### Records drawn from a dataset
=====
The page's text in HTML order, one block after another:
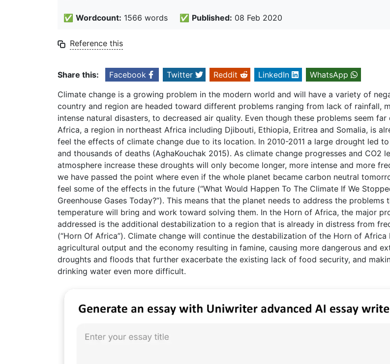
✅ Wordcount: 1566 words ✅ Published: 08 Feb 2020
Reference this
Share this: Facebook Twitter Reddit LinkedIn
WhatsApp
Climate change is a growing problem in the modern world and will have a variety of
country and region are headed toward different problems ranging from lack of rainfall,
intense natural disasters, to decreased air quality. Even though these problems seem
Africa, a region in northeast Africa including Djibouti, Ethiopia, Eritrea and Somalia, is
feel the effects of climate change due to its location. In 2010-2011 a large drought led
and thousands of deaths (AghaKouchak 2015). As climate change progresses and CO2
atmosphere increase these droughts will only become longer, more intense and more
we have passed the point where even if the whole planet became carbon neutral
feel some of the effects in the future (“What Would Happen To The Climate If We
Greenhouse Gases Today?”). This means that the planet needs to address the problems
temperature will bring and work toward solving them. In the Horn of Africa, the major
addressed is the additional destabilization to a region that is already in distress from
(“Horn Of Africa”). Climate change will continue the destabilization of the Horn of
agricultural output and the economy resulting in famine, causing more dangerous and
droughts and floods that further exacerbate the existing lack of food security, and
drinking water even more difficult.
=====
### Problem description
Going through the data above, count each line that contains "Horn" and give only that figure.

### Exercise answer
2